Moscow will remain the key player, but Turkmenistan may also reach out to the 
West.

By IWPR staff in London

As the February 11 presidential election in Turkmenistan draws close, there is 
little doubt who will win, but considerable uncertainty about what will happen 
next. Will Gurbanguly Berdymuhammedov really live up to his pledges to reform 
education, health and pensions and give his people greater opportunities to 
travel and access information, or will he revert to the tough style of the man 
he replaces, the late Saparmurat Niazov?

On the foreign policy front, most observers agree Russia will remain 
Turkmenistan’s key partner, not least because it buys most of the country’s 
natural gas. But Turkmenistan’s proximity to Iran is likely to give it some 
role to play - albeit unwillingly - in the confrontation between Washington and 
Tehran. 

At a London briefing held by the Institute for War and Peace Reporting on 
January 19 to mark the launch of a new report, Turkmenistan: What Chance of a 
Thaw? [http://www.iwpr.net/?p=rca&s=f&o=328880&apc_state=henprca], there was 
consensus among the invited speakers that Russia remains a major player, but 
opinion differed on whether this is the only relationship that really matters 
to Turkmenistan.  

Shohrat Kadyrov, an expert on Turkmen politics living in Norway, is sceptical 
that a transition he describes as a “palace revolution” will make the country 
more independent of Moscow, or that the relationship will help Turkmenistan 
become a better place. 

In fact, he said, Berdymuhammedov might turn out to be worse than Niazov in 
some respects. Niazov was initially brought to power in the late Soviet period 
by reformist leader Mikhail Gorbachev, but even then he did “almost nothing for 
democracy”. 

Niazov was at least “relatively independent” of Putin, said Kadyrov. 
Berdymuhammedov, on the other hand, is likely to have the backing of President 
Vladimir Putin, who has fewer democratic leanings and is also tending towards 
the “re-colonialisation” of former Soviet republics. 

Arkady Dubnov, a Russian journalist and Central Asia-watcher who writes for the 
Moscow paper Vremya Novostey, said Turkmen foreign policy was likely to 
continue to revolve around gas exports. 

One fact of life for the new leadership, he said, was that “until 
Berdymuhammedov has access to Niazov’s treasury, the accounts of which are 
probably frozen… the gas income from Russia will remain extraordinarily 
important”. 

“Turkmenistan now depends much more on Russia [than the other way round] when 
it comes to gas, just as Russia depends more on Europe.

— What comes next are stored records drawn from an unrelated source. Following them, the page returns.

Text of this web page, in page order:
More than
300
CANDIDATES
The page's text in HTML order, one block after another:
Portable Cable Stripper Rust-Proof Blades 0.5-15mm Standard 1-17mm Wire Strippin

We live in times when 
the seller of energy resources is more dependent on the buyer than vice versa,” 
said Dubnov.

In the short term, Moscow is likely to try to re-engage with Turkmenistan by 
encouraging it to join former Soviet groupings from which Niazov distanced 
himself, for instance the Eurasian Economic Community. 

Dubnov expects Berdymuhammedov to make positive noises in response to these 
advances - but he says this does not make a rapprochement inevitable. “The more 
Berdymuhammedov consolidates his power, the less he will listen to Moscow,” he 
said.

Instead of relying solely on Moscow, a Berdymuhammedov administration may reach 
out to the West as it seeks acceptance and legitimacy.

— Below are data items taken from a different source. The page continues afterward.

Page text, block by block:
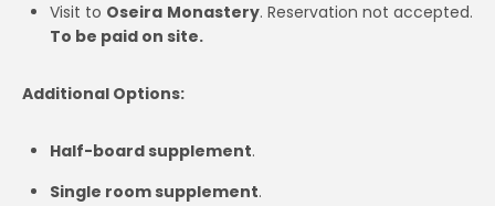
Visit to Oseira Monastery. Reservation not accepted.
To be paid on site.
Additional Options:
Half-board supplement.
Single room supplement.
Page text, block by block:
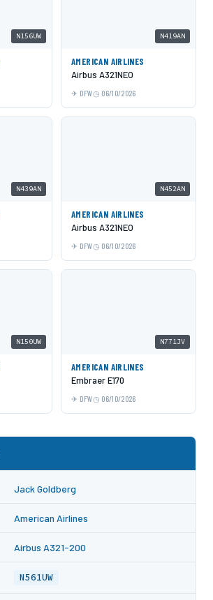
N156UW N419AN
AMERICAN AIRLINES
Airbus A321NEO
DFW 06/10/2026
N439AN N452AN
AMERICAN AIRLINES
Airbus A321NEO
DFW 06/10/2026
N150UW N771JV
AMERICAN AIRLINES
Embraer E170
DFW 06/10/2026
Jack Goldberg
American Airlines
Airbus A321-200
N561UW
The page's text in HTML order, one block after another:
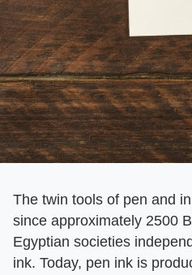
The twin tools of pen and
since approximately 2500
Egyptian societies
ink. Today, pen ink is

Dubnov said the government’s unexpected decision to invite the OSCE to monitor 
the presidential election was significant. “I see this as a sign that not all 
policy-making in the new Turkmenistan will be in accordance with what Moscow 
wants,” he said.

Niazov’s successors are likely to be just as keen to diversify the country’s 
gas export routes as he was. Although the western-sponsored plan to lay a gas 
pipeline under the Caspian Sea has seemed an unlikely prospect until now, 
Dubnov believes the United States could now start pushing for it to happen.

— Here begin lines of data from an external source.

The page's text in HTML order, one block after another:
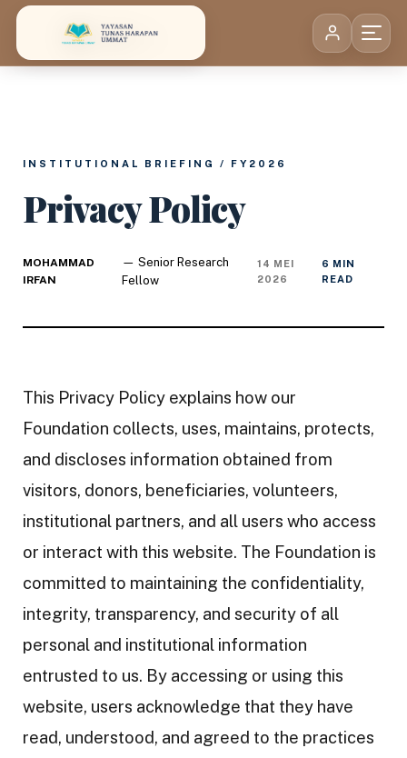
INSTITUTIONAL BRIEFING / FY2026
Privacy Policy
MOHAMMAD
IRFAN
— Senior Research
Fellow
14 MEI
2026
6 MIN
READ
This Privacy Policy explains how our
Foundation collects, uses, maintains, protects,
and discloses information obtained from
visitors, donors, beneficiaries, volunteers,
institutional partners, and all users who access
or interact with this website. The Foundation is
committed to maintaining the confidentiality,
integrity, transparency, and security of all
personal and institutional information
entrusted to us. By accessing or using this
website, users acknowledge that they have
read, understood, and agreed to the practices

He said the way was open for Turkmenistan to take a new approach to the 
disputed status of the Caspian and its oil and gas resources. In the past, 
personal animosity between Niazov and the late president Heidar Aliev of 
Azerbaijan obstructed a solution to their bilateral dispute over certain oil 
and gas fields. With both men now gone, their successors can at least begin 
discussing possible solutions. 

Niazov also found it difficult to get on with President Mahmoud Ahmadinejad of 
Iran, in contrast to his cordial relationship with the former president Hashemi 
Akbar Rafsanjani. 

“Now that Niazov has gone, Tehran very much wants to make up for lost time with 
the new leadership, and there will be a flurry of [Iranian] activity on the 
Turkmenistan front,” said Dubnov. 

Ashgabat’s diplomatic relationship with Tehran also depends on Russia and the 
US. Within the region, the key relationship is between Moscow and Tehran, with 
Ashgabat a lesser player. 

The challenge for Berdymuhammedov is to position his government in such a way 
that it avoids antagonising either the Americans or the Iranians, so that it 
“reduces the risk of being drawn into the confrontation between Iran and the 
United States”, said Dubnov. 

The US has a major interest in Turkmenistan as one of the closest staging posts 
to Iran. In particular, said Dubnov, the new Turkmen government will have to 
contend with American pressure to use a major military airbase at Mary in 
southern Turkmenistan.

Aside from external pressures, Berdymuhammedov and his allies still have to 
strengthen their own position to make themselves invulnerable to domestic 
challenges. 

Dadadjon Azimov, a Central Asian expert based in London, picked out key 
findings of the research and interviews he conducted to produce the IWPR 
report. The big question, he said, was whether the system left behind by Niazov 
was sustainable. 

Turkmen society as a whole seems apolitical, and regional powerbrokers rather 
than grassroots movements may be the most likely form of anti-regime 
mobilisation. 

Among the analysts he spoke to, “no one knew in what form and in what shape 
anti-regime mobilisation would take place, and how possible clans would 
challenge the regime”, he said. The reason, he said, was that “if there’s a 
revival of clans and a possible emergence of regional groupings against the 
regime, this is at the very initial stages”. 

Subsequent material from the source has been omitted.